An Examination of the Compositionality of Large Generative Vision-Language Models
- URL: http://arxiv.org/abs/2308.10509v2
- Date: Sat, 30 Mar 2024 16:09:14 GMT
- Title: An Examination of the Compositionality of Large Generative Vision-Language Models
- Authors: Teli Ma, Rong Li, Junwei Liang,
- Abstract summary: Generative Vision-Language Models (GVLMs) have been constructed via multimodal instruction tuning.
In this paper, we examine both the evaluation metrics (VisualGPTScore, etc.) and current benchmarks for evaluating the compositionality of GVLMs.
We identify the syntactical bias in current benchmarks, which is exploited by the linguistic capability of GVLMs.

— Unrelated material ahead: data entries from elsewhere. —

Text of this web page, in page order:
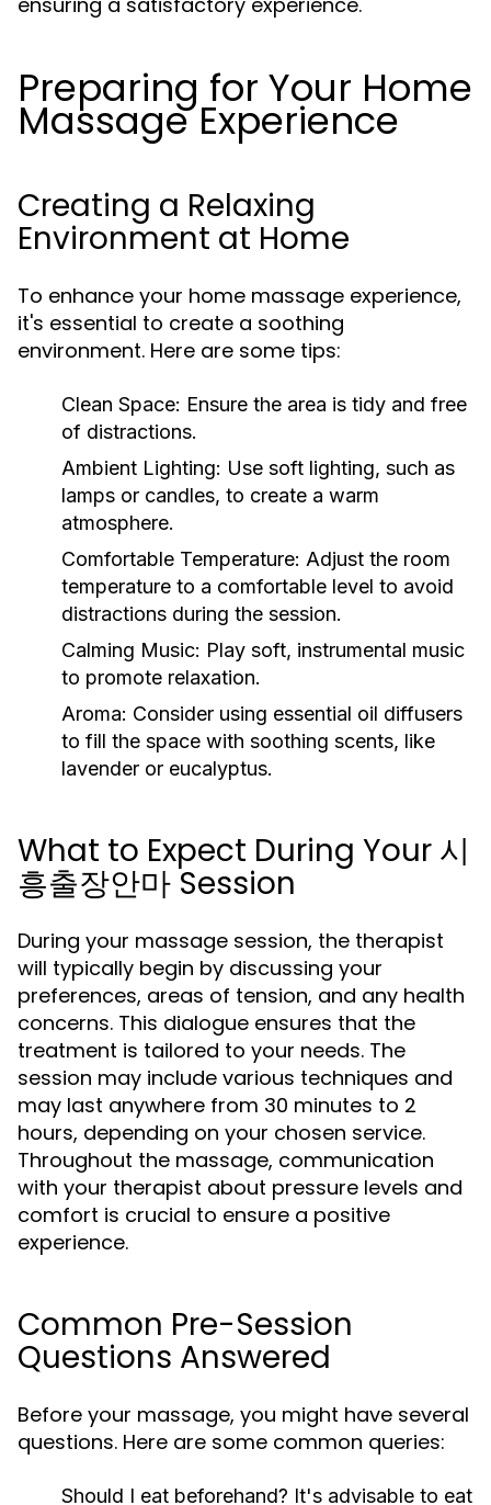
Preparing for Your Home
Massage Experience
Creating a Relaxing
Environment at Home
To enhance your home massage experience,
it's essential to create a soothing
environment. Here are some tips:
Clean Space: Ensure the area is tidy and free
of distractions.
Ambient Lighting: Use soft lighting, such as
lamps or candles, to create a warm
atmosphere.
Comfortable Temperature: Adjust the room
temperature to a comfortable level to avoid
distractions during the session.
Calming Music: Play soft, instrumental music
to promote relaxation.
Aroma: Consider using essential oil diffusers
to fill the space with soothing scents, like
lavender or eucalyptus.
What to Expect During Your 시
흥출장안마 Session
During your massage session, the therapist
will typically begin by discussing your
preferences, areas of tension, and any health
concerns. This dialogue ensures that the
treatment is tailored to your needs. The
session may include various techniques and
may last anywhere from 30 minutes to 2
hours, depending on your chosen service.
Throughout the massage, communication
with your therapist about pressure levels and
comfort is crucial to ensure a positive
experience.
Common Pre-Session
Questions Answered
Before your massage, you might have several
questions. Here are some common queries:
Should I eat beforehand? It's advisable to eat
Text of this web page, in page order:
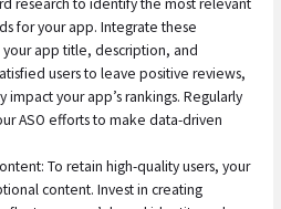
for your app. Integrate these
app title, description, and
users to leave positive reviews,
impact your app’s rankings. Regularly
ASO efforts to make data-driven
To retain high-quality users, your
content. Invest in creating
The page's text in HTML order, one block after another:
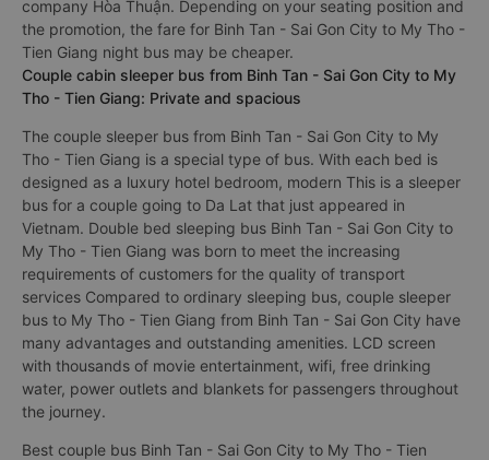
company Hòa Thuận. Depending on your seating position and
the promotion, the fare for Binh Tan - Sai Gon City to My Tho -
Tien Giang night bus may be cheaper.
Couple cabin sleeper bus from Binh Tan - Sai Gon City to My
Tho - Tien Giang: Private and spacious
The couple sleeper bus from Binh Tan - Sai Gon City to My
Tho - Tien Giang is a special type of bus. With each bed is
designed as a luxury hotel bedroom, modern This is a sleeper
bus for a couple going to Da Lat that just appeared in
Vietnam. Double bed sleeping bus Binh Tan - Sai Gon City to
My Tho - Tien Giang was born to meet the increasing
requirements of customers for the quality of transport
services Compared to ordinary sleeping bus, couple sleeper
bus to My Tho - Tien Giang from Binh Tan - Sai Gon City have
many advantages and outstanding amenities. LCD screen
with thousands of movie entertainment, wifi, free drinking
water, power outlets and blankets for passengers throughout
the journey.
Best couple bus Binh Tan - Sai Gon City to My Tho - Tien
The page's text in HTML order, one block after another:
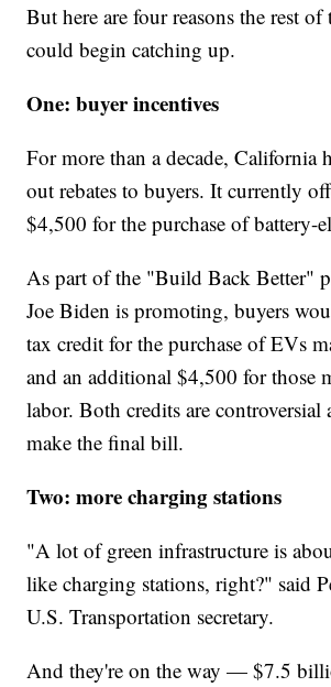
But here are four reasons the rest
could begin catching up.
One: buyer incentives
For more than a decade, California
out rebates to buyers. It currently
$4,500 for the purchase of battery-
As part of the "Build Back Better"
Joe Biden is promoting, buyers
tax credit for the purchase of EVs
and an additional $4,500 for those
labor. Both credits are controversial
make the final bill.
Two: more charging stations
"A lot of green infrastructure is
like charging stations, right?" said
U.S. Transportation secretary.
And they're on the way — $7.5
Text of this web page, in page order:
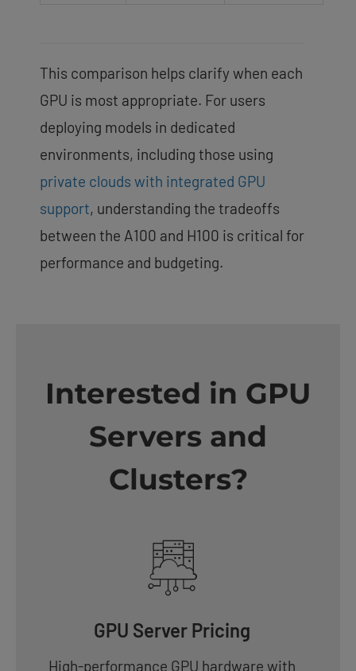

- Score: 7.639748270719836
- License: http://arxiv.org/licenses/nonexclusive-distrib/1.0/
- Abstract: With the success of Large Language Models (LLMs), many Generative Vision-Language Models (GVLMs) have been constructed via multimodal instruction tuning. However, the performance of GVLMs in multimodal compositional reasoning remains under-explored. In this paper, we examine both the evaluation metrics (VisualGPTScore, etc.) and current benchmarks for evaluating the compositionality of GVLMs. We identify the syntactical bias in current benchmarks, which is exploited by the linguistic capability of GVLMs. The bias renders VisualGPTScore an insufficient metric for assessing GVLMs. To combat this, we first introduce a SyntaxBias Score, leveraging LLMs to quantify such bias for mitigation. A challenging new task is subsequently added to evaluate the robustness of GVLMs against inherent inclination toward syntactical correctness. Using the bias-mitigated datasets and the new task, we propose a novel benchmark, namely SyntActically DE-biased benchmark (SADE). Our study provides an unbiased benchmark for the compositionality of GVLMs, facilitating future research in this direction (Code and dataset are available at https://github.com/TeleeMa/SADE).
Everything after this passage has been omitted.